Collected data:

--- --- ---

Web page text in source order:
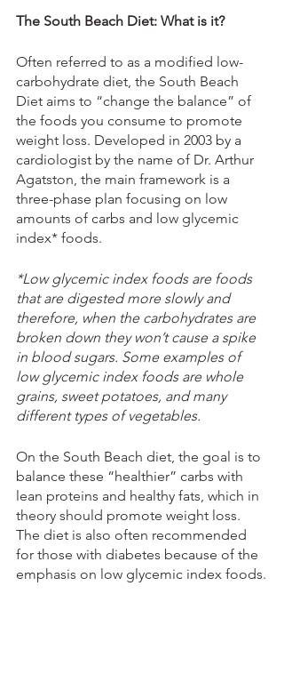
The South Beach Diet: What is it?
Often referred to as a modified low-
carbohydrate diet, the South Beach
Diet aims to “change the balance” of
the foods you consume to promote
weight loss. Developed in 2003 by a
cardiologist by the name of Dr. Arthur
Agatston, the main framework is a
three-phase plan focusing on low
amounts of carbs and low glycemic
index* foods.
*Low glycemic index foods are foods
that are digested more slowly and
therefore, when the carbohydrates are
broken down they won’t cause a spike
in blood sugars. Some examples of
low glycemic index foods are whole
grains, sweet potatoes, and many
different types of vegetables.
On the South Beach diet, the goal is to
balance these “healthier” carbs with
lean proteins and healthy fats, which in
theory should promote weight loss.
The diet is also often recommended
for those with diabetes because of the
emphasis on low glycemic index foods.

--- --- ---

== WORK TO COMPLETE ==
Beginning with the line that holds "On the South Beach diet, the goal is to", restate word for word every line down to the end of the data, and only those lines.

== ANSWER BOX ==
On the South Beach diet, the goal is to
balance these “healthier” carbs with
lean proteins and healthy fats, which in
theory should promote weight loss.
The diet is also often recommended
for those with diabetes because of the
emphasis on low glycemic index foods.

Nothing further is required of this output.